8TH INTERNATIONAL CONFERENCE ON CONCENTRATING PHOTOVOLTAIC SYSTEMS: CPV-8 | 2012
Tobias Gerstmaier; Sascha van Riesen; Jan Schulz-Gericke; Andreas Gombert; Tanja Behrendt; Elke Lorenz; Marc Steiner; Michael Schachtner; Gerald Siefer; Andreas W. Bett
This paper aims at assessing the accuracy of different solar forecasting methods in the case of an insular context. Two sites of La Reunion Island, Le Tampon and Saint-Pierre, are chosen to do the benchmarking exercise. Reunion Island is a tropical island with a complex orography where cloud processes are mainly governed by local dynamics. As a consequence, Reunion Island exhibits numerous micro-climates. The two aforementioned sites are quite representative of the challenging character of solar forecasting in the case of a tropical island with complex orography. Hence, although distant from only 10 km, these two sites exhibit very different sky conditions.
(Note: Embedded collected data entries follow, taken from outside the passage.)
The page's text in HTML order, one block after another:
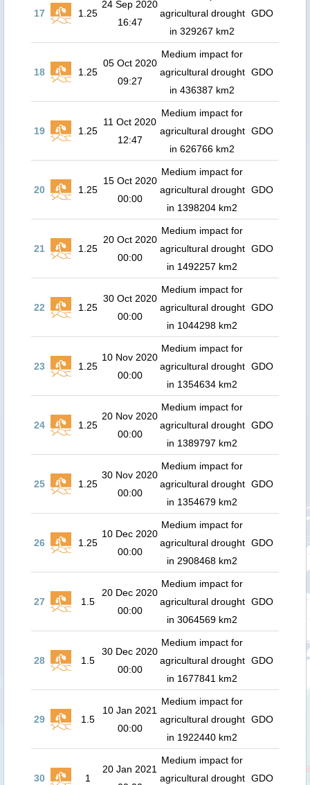
17 1.25
24 Sep 2020
16:47
agricultural drought
in 329267 km2
GDO
18 1.25
05 Oct 2020
09:27
Medium impact for
agricultural drought
in 436387 km2
GDO
19 1.25
11 Oct 2020
12:47
Medium impact for
agricultural drought
in 626766 km2
GDO
20 1.25
15 Oct 2020
00:00
Medium impact for
agricultural drought
in 1398204 km2
GDO
21 1.25
20 Oct 2020
00:00
Medium impact for
agricultural drought
in 1492257 km2
GDO
22 1.25
30 Oct 2020
00:00
Medium impact for
agricultural drought
in 1044298 km2
GDO
23 1.25
10 Nov 2020
00:00
Medium impact for
agricultural drought
in 1354634 km2
GDO
24 1.25
20 Nov 2020
00:00
Medium impact for
agricultural drought
in 1389797 km2
GDO
25 1.25
30 Nov 2020
00:00
Medium impact for
agricultural drought
in 1354679 km2
GDO
26 1.25
10 Dec 2020
00:00
Medium impact for
agricultural drought
in 2908468 km2
GDO
27 1.5
20 Dec 2020
00:00
Medium impact for
agricultural drought
in 3064569 km2
GDO
28 1.5
30 Dec 2020
00:00
Medium impact for
agricultural drought
in 1677841 km2
GDO
29 1.5
10 Jan 2021
00:00
Medium impact for
agricultural drought
in 1922440 km2
GDO
30 1
20 Jan 2021
Medium impact for
agricultural drought GDO

This work focuses on day-ahead and intra-day solar forecasting. Day-ahead solar forecasts are provided by the European Center for Medium-Range Weather Forecast (ECMWF). This organization maintains and runs the Numerical Weather Prediction (NWP) model named Integrated Forecast System (IFS). In this work, post-processing techniques are applied to refine the output of the IFS model for day-ahead forecasting. Statistical models like a recursive linear model or a nonlinear model such as an artificial neural network are used to produce the intra-day solar forecasts. It is shown that a combination of the IFS model and the neural network model further improves the accuracy of the forecasts.